240 years later, we still hold these truths to be self-evident

When a committee of five, consisting of Benjamin Franklin, John Adams, Roger Sherman, Robert Livingston, and Thomas Jefferson, drafted the Declaration of Independence 240 years ago, they didn’t merely pen a list of grievances against the British monarch and establish the rationale for American independence. They drafted the most foundational governing document of modern history, establishing the very essence of the relationship between man and government, the purpose of government, the contours of fundamental rights, and the source of those rights.

It is perhaps for this reason why we celebrate July 4, the day the official document was approved, rather than July 2, the day the Continental Congress actually declared independence. We are not only celebrating our national independence day but our God-given rights as individuals and as a society, as expressed in this extraordinary document. As Calvin Coolidge observed in his speech commemorating the 150th anniversary of the Declaration, “It was not because it was proposed to establish a new nation, but because it was proposed to establish a nation on new principles, that July 4, 1776, has come to be regarded as one of the greatest days in history.”

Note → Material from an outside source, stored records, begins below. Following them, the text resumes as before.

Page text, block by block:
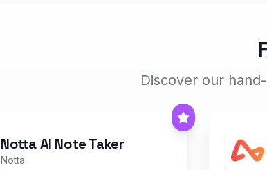
Discover our
Notta AI Note Taker
Notta
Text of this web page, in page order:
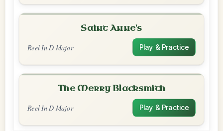
Saint Anne's
Reel In D Major Play & Practice
The Merry Blacksmith
Reel In D Major Play & Practice
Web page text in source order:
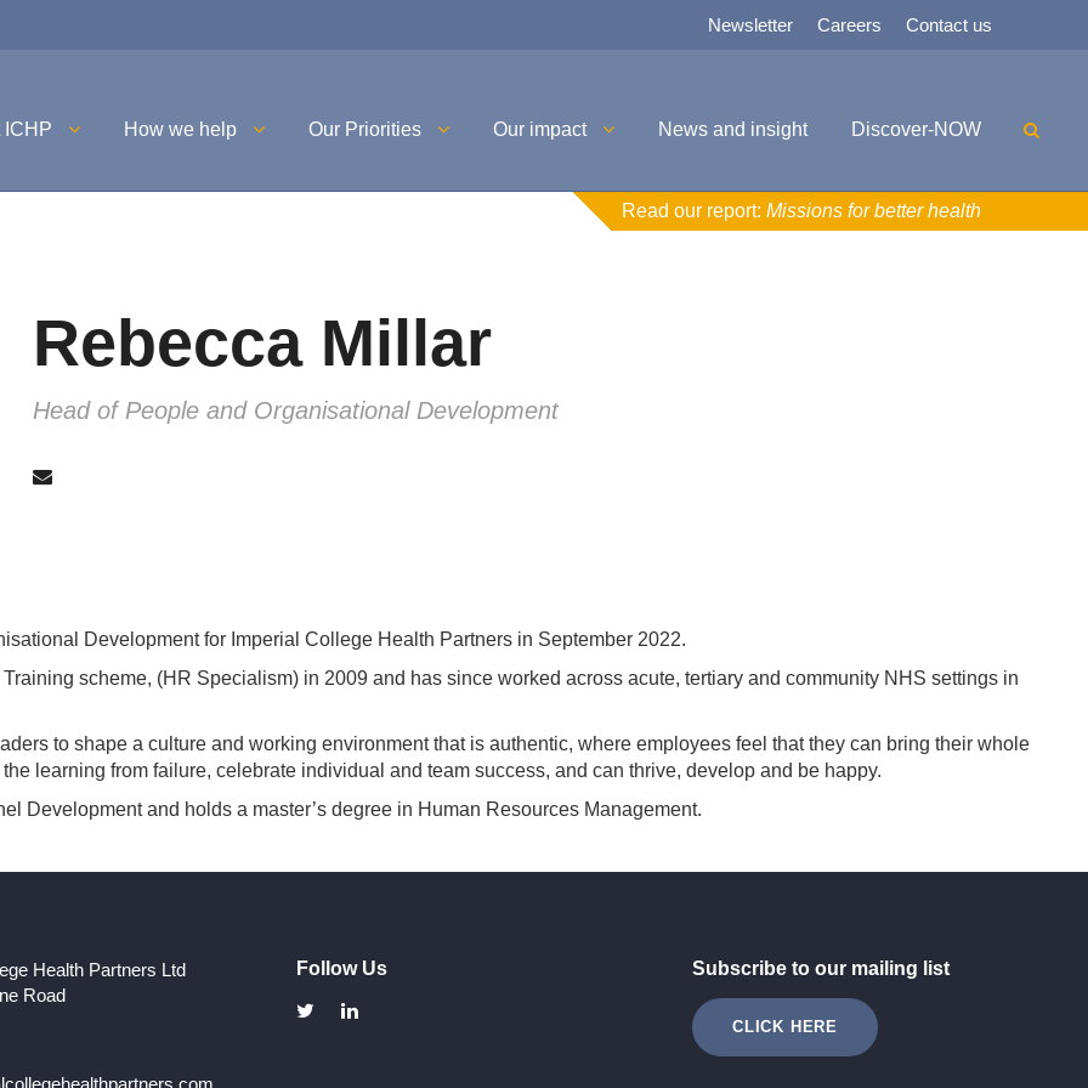
Newsletter Careers Contact us
ICHP How we help Our Priorities Our impact News and insight Discover-NOW
Read our report: Missions for better health
Rebecca Millar
Head of People and Organisational Development
Development for Imperial College Health Partners in September 2022.
scheme, (HR Specialism) in 2009 and has since worked across acute, tertiary and community NHS settings in
to shape a culture and working environment that is authentic, where employees feel that they can bring their whole
learning from failure, celebrate individual and team success, and can thrive, develop and be happy.
Development and holds a master’s degree in Human Resources Management.
Health Partners Ltd
Road
Follow Us Subscribe to our mailing list
CLICK HERE

While our Founders knew their independence was tenuous at best, none of them could have envisioned that their handiwork would someday be countermanded, not by the usurpation of a monarch, but by a society that collectively and cumulatively used that very document to promote the most antithetical values to the liberties they sought to preserve. They could never have envisioned a society that would use their own words to promote ideals that violate the most immutable self-evident truths of natural law and the will of nature’s God.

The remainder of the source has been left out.